To do this would require some type of motor on each set of wheels.

This would add weight, cost, complexity, maintenance and one more system that could fail and increase risk.

More frequent replacement of tires is simpler, cheaper, lighter and safer.

If the wheels were powered and spinning, they would add to the speed of the aircraft once it hit the ground.

There is no engine attached to the wheels. There is generally no need for additional complexity of an engine to drive the wheels. The landing gear’s main purposes are to absorb the shock of the landing (to mitigate stress on the body of the plane) and to help slow the plane down (using brakes).

The landing gear isn’t used a lot so avoiding friction to the ground and wear on the tires is not a big issue. It would be far more complex, costly and problem causing to try to drive the landing gear wheels than to just replace the tires more often.

Might be able to put some little vanes on them so the airflow as they’re deployed gets them spinning the right direction. That would be one of those fun but expensive research projects that only the government could afford to do.

The wheels have to stop eventually…. and there’s going to be a crapload of friction regardless of if they’re already spinning or not.

Here’s a video of airplane brakes being tested:

There’s a loooooooooot of engineering that goes into airplane landing gear….. like there are people that wrote entire PhD dissertations on the subject…..

There are a few factors, particularly with respect to larger jet aircraft, and without regard for bad weather, etc.; if ignoring reverse thrust, you’re going to be converting all of that energy into heat at some point.
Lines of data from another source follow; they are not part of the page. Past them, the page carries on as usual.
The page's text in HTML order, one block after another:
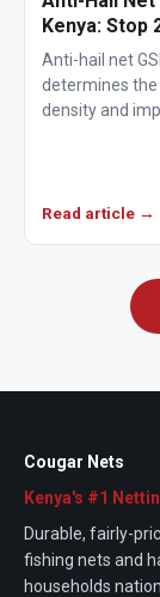
Kenya: Stop
Hailstones
Anti-hail net
determines
density and
Read article →
Cougar Nets
Kenya's #1
Durable, fairly-
fishing nets and
households
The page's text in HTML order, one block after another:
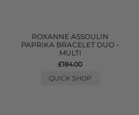
ROXANNE ASSOULIN
PAPRIKA BRACELET DUO -
MULTI
£184.00
QUICK SHOP
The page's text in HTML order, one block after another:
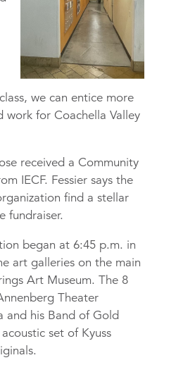
we can entice more
for Coachella Valley
received a Community
IECF. Fessier says the
find a stellar
fundraiser.
began at 6:45 p.m. in
art galleries on the main
Art Museum. The 8
Theater
and his Band of Gold
set of Kyuss
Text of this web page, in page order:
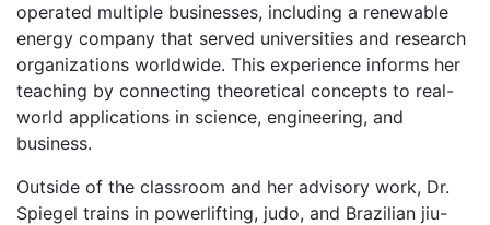
operated multiple businesses, including a renewable
energy company that served universities and research
organizations worldwide. This experience informs her
teaching by connecting theoretical concepts to real-
world applications in science, engineering, and
business.
Outside of the classroom and her advisory work, Dr.
Spiegel trains in powerlifting, judo, and Brazilian jiu-
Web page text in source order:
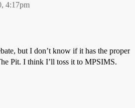
4:17pm
but I don’t know if it has the proper
Pit. I think I’ll toss it to MPSIMS.
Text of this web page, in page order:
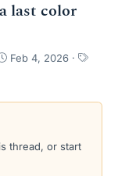
last color
S
r
a
Feb 4, 2026
T
s
thread, or start
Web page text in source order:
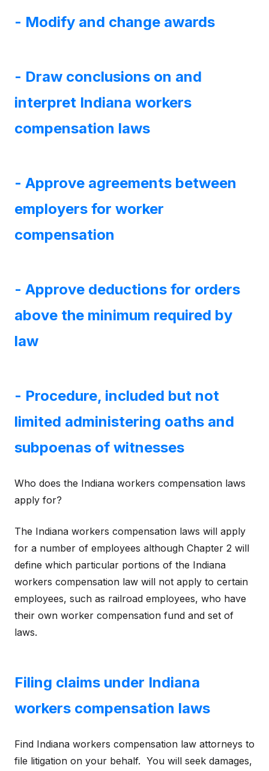
- Modify and change awards
- Draw conclusions on and
interpret Indiana workers
compensation laws
- Approve agreements between
employers for worker
compensation
- Approve deductions for orders
above the minimum required by
law
- Procedure, included but not
limited administering oaths and
subpoenas of witnesses
Who does the Indiana workers compensation laws
apply for?
The Indiana workers compensation laws will apply
for a number of employees although Chapter 2 will
define which particular portions of the Indiana
workers compensation law will not apply to certain
employees, such as railroad employees, who have
their own worker compensation fund and set of
laws.
Filing claims under Indiana
workers compensation laws
Find Indiana workers compensation law attorneys to
file litigation on your behalf. You will seek damages,
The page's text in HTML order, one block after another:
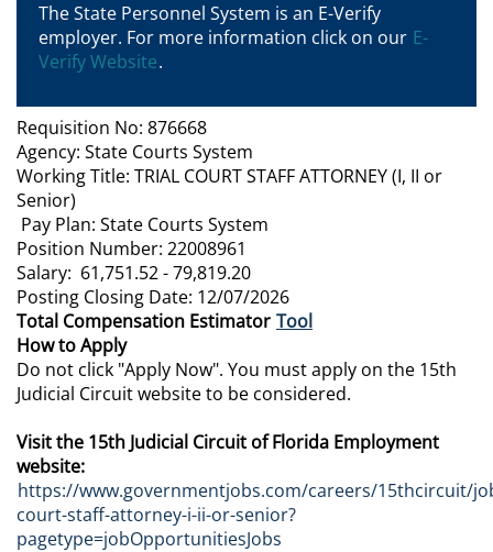
The State Personnel System is an E-Verify
employer. For more information click on our E-
Verify Website.
Requisition No: 876668
Agency: State Courts System
Working Title: TRIAL COURT STAFF ATTORNEY (I, II or
Senior)
Pay Plan: State Courts System
Position Number: 22008961
Salary: 61,751.52 - 79,819.20
Posting Closing Date: 12/07/2026
Total Compensation Estimator Tool
How to Apply
Do not click "Apply Now". You must apply on the 15th
Judicial Circuit website to be considered.
Visit the 15th Judicial Circuit of Florida Employment
website:
https://www.governmentjobs.com/careers/15thcircuit/
court-staff-attorney-i-ii-or-senior?
pagetype=jobOpportunitiesJobs
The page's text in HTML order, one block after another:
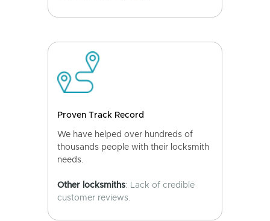
Proven Track Record
We have helped over hundreds of
thousands people with their locksmith
needs.
Other locksmiths: Lack of credible
customer reviews.
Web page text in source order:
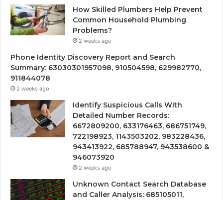
How Skilled Plumbers Help Prevent
Common Household Plumbing
Problems?
2 weeks ago
Phone Identity Discovery Report and Search
Summary: 63030301957098, 910504598, 629982770,
911844078
2 weeks ago
Identify Suspicious Calls With
Detailed Number Records:
6672809200, 633176463, 686751749,
722198923, 1143503202, 983228436,
943413922, 685788947, 943538600 &
946073920
2 weeks ago
Unknown Contact Search Database
and Caller Analysis: 685105011,
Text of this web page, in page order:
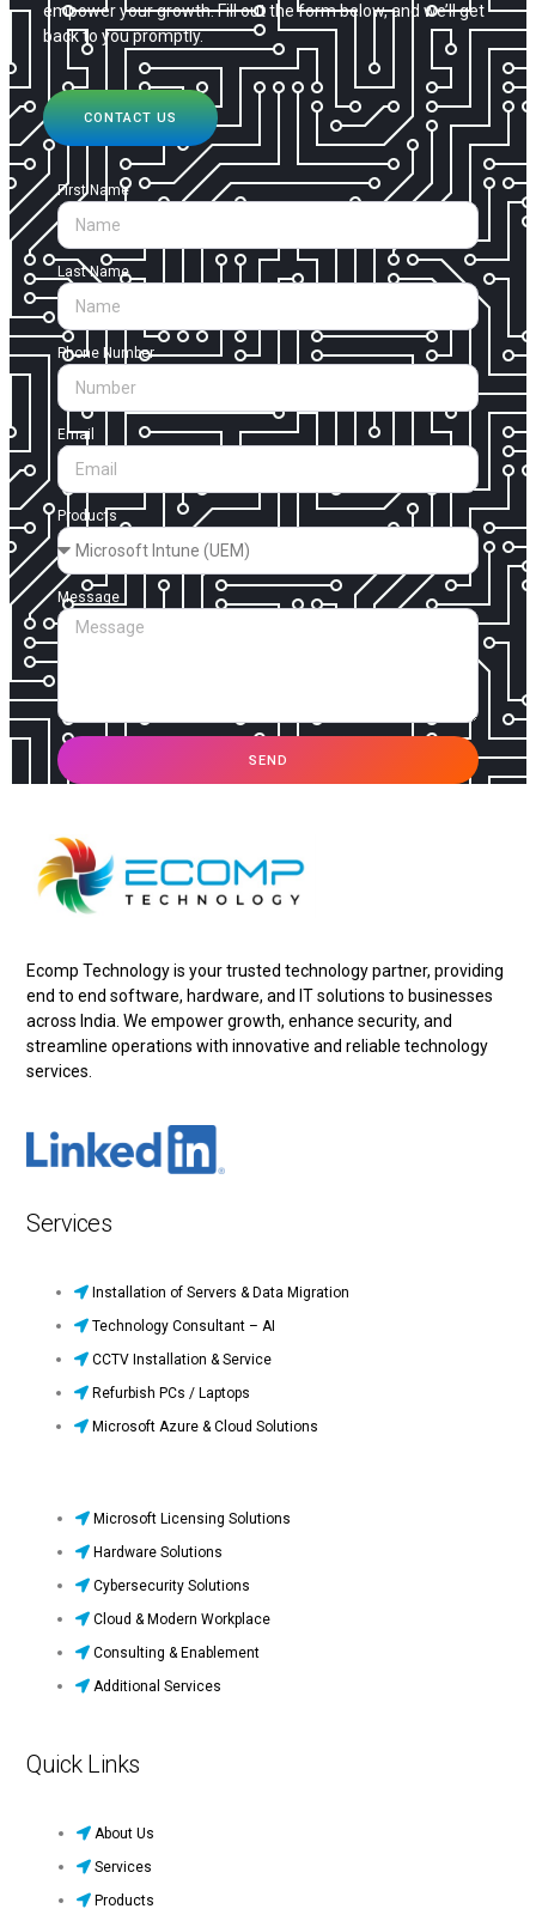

An aircraft has two main ways of dumping energy after landing:

* Reverse thrust (which consumes extra fuel, and is a mechanically complex system that can fail, possibly causing asymmetric thrust, and will almost never be used alone). Typically < 50% as effective as forward thrust, as it’s difficult to fully reverse the bypass airflow of a turbofan engine while maintaining normal engine operation (the airflow is generally splayed out a bit, and more diffuse than normal).
* Brakes, where they are converting their kinetic energy into heat. These can take full advantage of the weight of the aircraft pressing the tires to the pavement for maximum effect; most of the effort to stop an airplane will almost always be through the brakes.

Also, the tire/wheel assemblies don’t weigh very much, and will spin up from friction very quickly. They are sacrificial, and meant to be easily replaced after aggressive braking (along with the brakes, to a lesser degree).

A slight tangent, the landing typically needs to be fairly firm to e.g. compress the struts enough to trigger sensors that tell the plane it has landed (which among other things tells the plane to activate the automatic brakes, if armed), and to make sure that all main wheels actually do spin up at the same time, for even braking action.

The pilot will be on the brakes, possibly using autobrakes, (typically) as soon as possible after landing anyhow – combined with the firm landing (the time between the tires touching, and airplane rebounding slightly is long enough for a good bit of (edit: extra, basically for free) braking action to occur prior to the roll ), a small bit of tire rubber smokes off as the tires get dragged up to speed. It really looks a lot more violent than it is, as tire rubber smoke is exceptionally dirty.

edit: as a side note, they do actually have a related but nearly opposite problem that is solved through various means – after takeoff, you need to stop the wheels from moving, lest the ~200mph equivalent rotating masses come apart inside of the wheel wells. The nose wheel generally has no brakes and will probably use a snubber which halts the tire rotation via friction against a rubber pad, but the main gear will likely apply some brake pressure to achieve the same.

edit2: to answer the original question more concisely – once an airplane is on the ground, your primary goal is almost always to slow the plane down as quickly as reasonably possible without causing excessive wear, and conventional brakes + reverse thrust are very effective in this respect. Some (very small) amount of effectiveness would be lost by adding extra energy in the form of tire rotation.

I’ve read that in the days of barnstorming the pilots would sometimes touch their wheels to the roof of a barn to get them spinning before landing, supposedly to make a smoother landing, though it was possibly just a stunt.

As others have said the motors required would add extra weight, however there would also be no benefit. When landing you’re trying to get rid of energy. Brakes and reverse thrust are the most obvious ways of doing this, but the friction of the tyres, the energy of the wheels spinning up and the impact on to the runway absorbed by the suspension all take energy away from the forward momentum slowing the aircraft

Putting motors on the wheels would just be problematic. Unless the wheels were spinning at exactly the right speed. The sudden and inconsistent acceleration of the wheels hitting the ground would very likely overwhelm any motor and cause it to either stall, become damaged, or at the very least, act either as brakes, if the wheels are too slow, or if the wheels are too fast, thrust, which may destabilize the plane, if the motor was powerful enough (but more realistically it would stall the motor).

All these problems are way to complicated and expensive to deal with, when you could just replace tires every now and then and not have to maintain a far more expensive and complicated motor, which would be used for only one purpose, to reduce tire wear.

Note: this is all speculation; I don’t actually know anything about plane engineering.

I always wondered why not add wind vanes to the wheels to make the wheels turn in forward direction. No motors or anything needed.